Не надо лезть в анекдот со своей щетиной. Плюс русских какой? Русские могут на себя смотреть глазами европейца (это еще сочинитель Галковский подметил). Европеец в принципе не умеет смотреть на себя глазами русского, он только своими глазами может на себя смотреть. Особенно гордиться не надо — потому что русский не может посмотреть на себя глазами китайца или японца. Русскому проще подумать, что у них вообще нет глаз.
Но и европеец тоже не может, поэтому не будем огорчаться.
Зато мы можем посмотреть на себя глазами татарина или якута, тут нам уже проще.
Поэтому русский умеет (только не всегда хочет) почти все то, что умеет европеец, плюс еще может делать всякие личные национальные глупости (империя, Достоевский, Байконур, Сталинградская битва, бунт Стеньки Разина и прочие фокусы).
какая все это дурь, цеплять «европу» к нашей тележке
Еще русский любит переодеваться в европейца. Он тогда ходит и косится на себя в зеркало и думает: «...А не отличишь... Неужто не скажут лакею, что я ряженый? Неужто не турнут до самого фуршета?»
На самом деле, если к самому важному в русском характере приставлять эпитет «европейский» — это звучит, скорее, унизительно.
«Европейский писатель Лев Толстой». Европе надо прыгать выше головы, чтоб Лев Толстой стал «европейский писатель». Выше головы — и то за бороду не уцепится.

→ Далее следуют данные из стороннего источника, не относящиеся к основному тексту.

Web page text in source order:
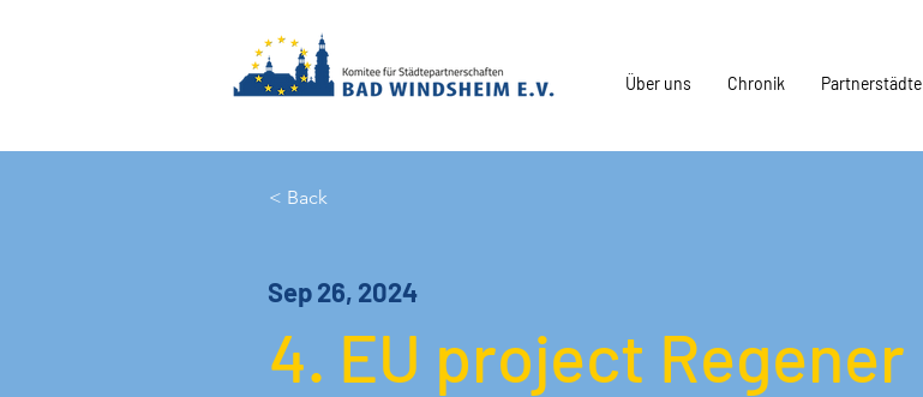
Über uns Chronik Partnerstädte
< Back
Sep 26, 2024
4. EU project Regener
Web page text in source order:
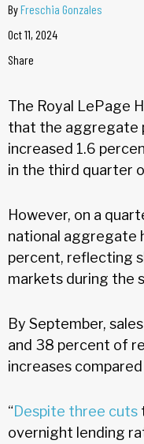
ByFreschia Gonzales
Oct 11, 2024
Share
The Royal LePage
that the aggregate
increased 1.6
in the third quarter
However, on a
national aggregate
percent, reflecting
markets during the
By September,
and 38 percent of
increases
“Despite three cuts
overnight lending
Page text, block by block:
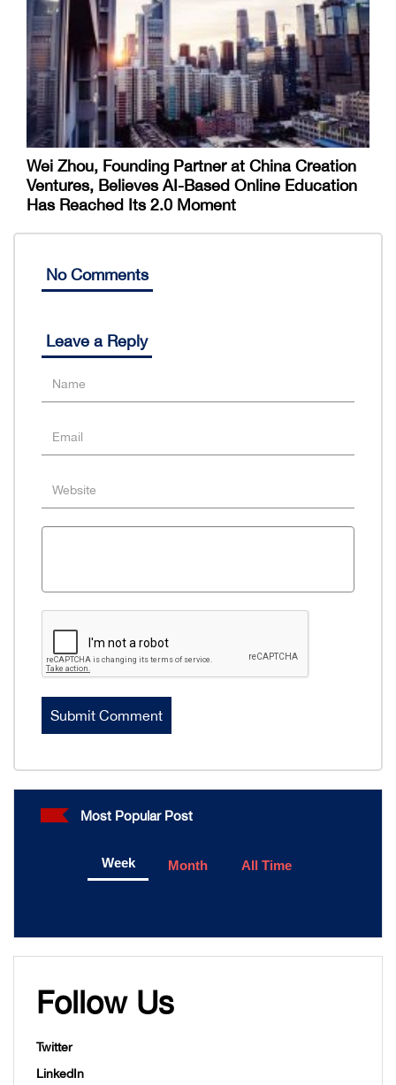
Wei Zhou, Founding Partner at China Creation
Ventures, Believes AI-Based Online Education
Has Reached Its 2.0 Moment
No Comments
Leave a Reply
Most Popular Post
Week Month All Time
Follow Us
Twitter
LinkedIn
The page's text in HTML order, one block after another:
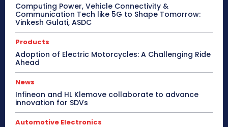
Computing Power, Vehicle Connectivity &
Communication Tech like 5G to Shape Tomorrow:
Vinkesh Gulati, ASDC
Products
Adoption of Electric Motorcycles: A Challenging Ride
Ahead
News
Infineon and HL Klemove collaborate to advance
innovation for SDVs
Automotive Electronics
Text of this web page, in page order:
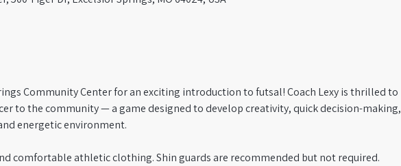
Community Center for an exciting introduction to futsal! Coach Lexy is thrilled to
to the community — a game designed to develop creativity, quick decision-making,
energetic environment.
comfortable athletic clothing. Shin guards are recommended but not required.
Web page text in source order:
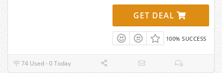
GET DEAL
100% SUCCESS
74 Used - 0 Today
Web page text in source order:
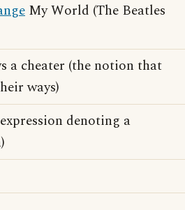
My World (The Beatles
a cheater (the notion that
ways)
denoting a
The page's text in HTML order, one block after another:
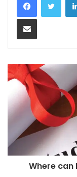
Share via Email
Where
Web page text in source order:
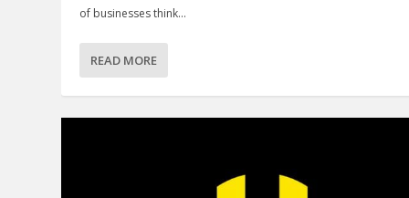
of businesses think...
READ MORE
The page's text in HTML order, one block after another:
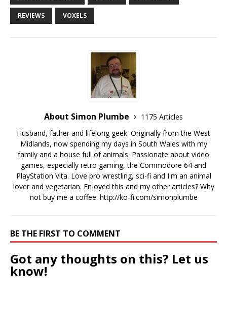
REVIEWS VOXELS
About Simon Plumbe
1175 Articles
Husband, father and lifelong geek. Originally from the West
Midlands, now spending my days in South Wales with my
family and a house full of animals. Passionate about video
games, especially retro gaming, the Commodore 64 and
PlayStation Vita. Love pro wrestling, sci-fi and I'm an animal
lover and vegetarian. Enjoyed this and my other articles? Why
not buy me a coffee: http://ko-fi.com/simonplumbe
BE THE FIRST TO COMMENT
Got any thoughts on this? Let us
know!
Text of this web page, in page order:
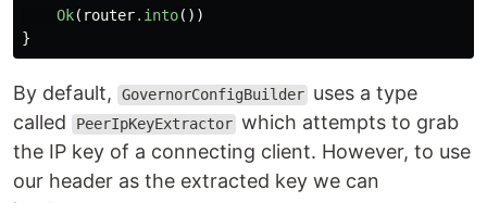
Ok( router.into())
}
By default, GovernorConfigBuilder uses a type
called
PeerIpKeyExtractor which attempts to grab
the IP key of a connecting client. However, to use
our header as the extracted key we can
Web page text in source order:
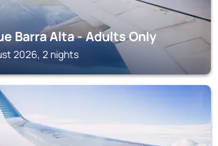
Barra Alta - Adults Only
2026, 2 nights
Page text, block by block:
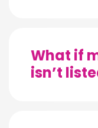
What if
isn’t
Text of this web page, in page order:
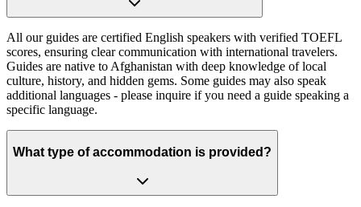
All our guides are certified English speakers with verified TOEFL
scores, ensuring clear communication with international travelers.
Guides are native to Afghanistan with deep knowledge of local
culture, history, and hidden gems. Some guides may also speak
additional languages - please inquire if you need a guide speaking a
specific language.
What type of accommodation is provided?
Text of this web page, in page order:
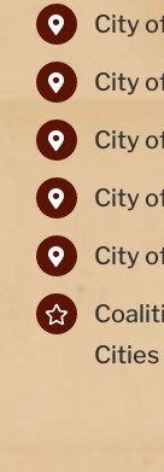
City
City
City
City
City
Cities
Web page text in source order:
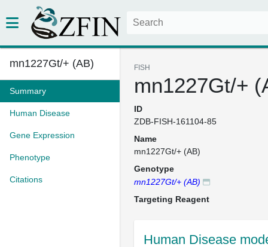
mn1227Gt/+ (AB)
Summary
Human Disease
Gene Expression
Phenotype
Citations
FISH
mn1227Gt/+
ID
ZDB-FISH-161104-85
Name
mn1227Gt/+ (AB)
Genotype
mn1227Gt/+ (AB)
Targeting Reagent
Human Disease
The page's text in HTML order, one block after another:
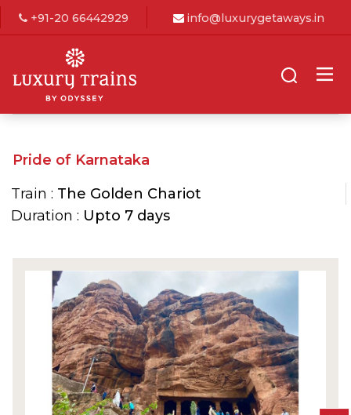
+91-20 66442929 info@luxurygetaways.in
Pride of Karnataka
Train : The Golden Chariot
Duration : Upto 7 days
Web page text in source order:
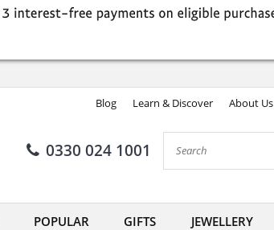
Blog Learn & Discover About Us
0330 024 1001
POPULAR GIFTS JEWELLERY
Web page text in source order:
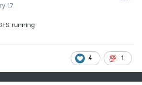
17
running
4 1
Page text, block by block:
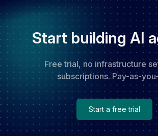
Start building AI
Free trial, no infrastructure
subscriptions. Pay-as-
Start a free trial
Start a free trial
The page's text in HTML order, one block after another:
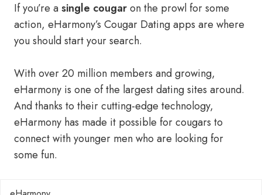
If you’re asingle cougaron the prowl for some
action, eHarmony’s Cougar Dating apps are where
you should start your search.
With over 20 million members and growing,
eHarmony is one of the largest dating sites around.
And thanks to their cutting-edge technology,
eHarmony has made it possible for cougars to
connect with younger men who are looking for
some fun.
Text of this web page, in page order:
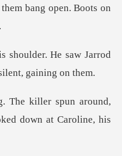
ba
der. He saw Jarrod
r spun around,
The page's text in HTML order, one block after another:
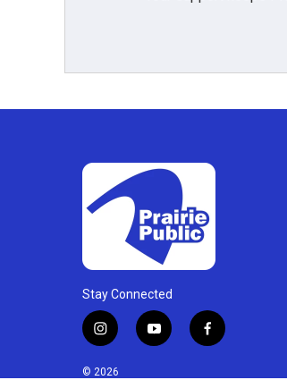
Stay Connected
i
s
y
f
© 2026
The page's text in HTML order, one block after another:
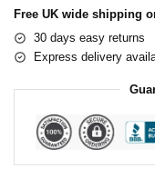
Free UK wide shipping
30 days easy returns
Express delivery
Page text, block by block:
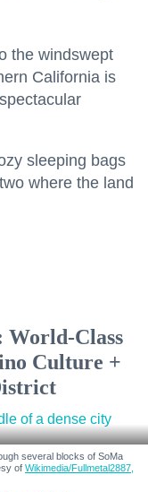
the windswept
California is
sleeping bags
where the land
World-Class
Culture +
several blocks of SoMa
of Wikimedia/Fullmetal2887,
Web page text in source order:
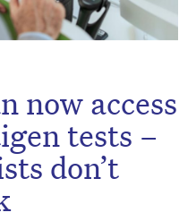
now access
tests –
don’t
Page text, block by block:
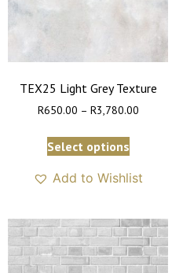
TEX25 Light Grey Texture
R650.00 – R3,780.00
Select options
Add to Wishlist

«Европейская доблесть в России, европейские воинские навыки, европейская воцерковленность, европейский иконописец Рублев, династия истинно европейских правителей Рюриковичей, европейский поэт Есенин, европейский композитор Мусоргский, настоящая европейская песня "Ой, то не вечер, то не вечер..." и другая настоящая европейская песня "Эх, дороги, пыль да туман...". Истинно европейская улыбка Гагарина...»
Бесконечный список.
Когда все это произносишь — всем существом чувствуешь: какая все это дурь, цеплять «Европу» к нашей тележке.
Даже тошнит немного, когда этот список перечисляешь. Как будто пуговицу к живой коже пришиваешь.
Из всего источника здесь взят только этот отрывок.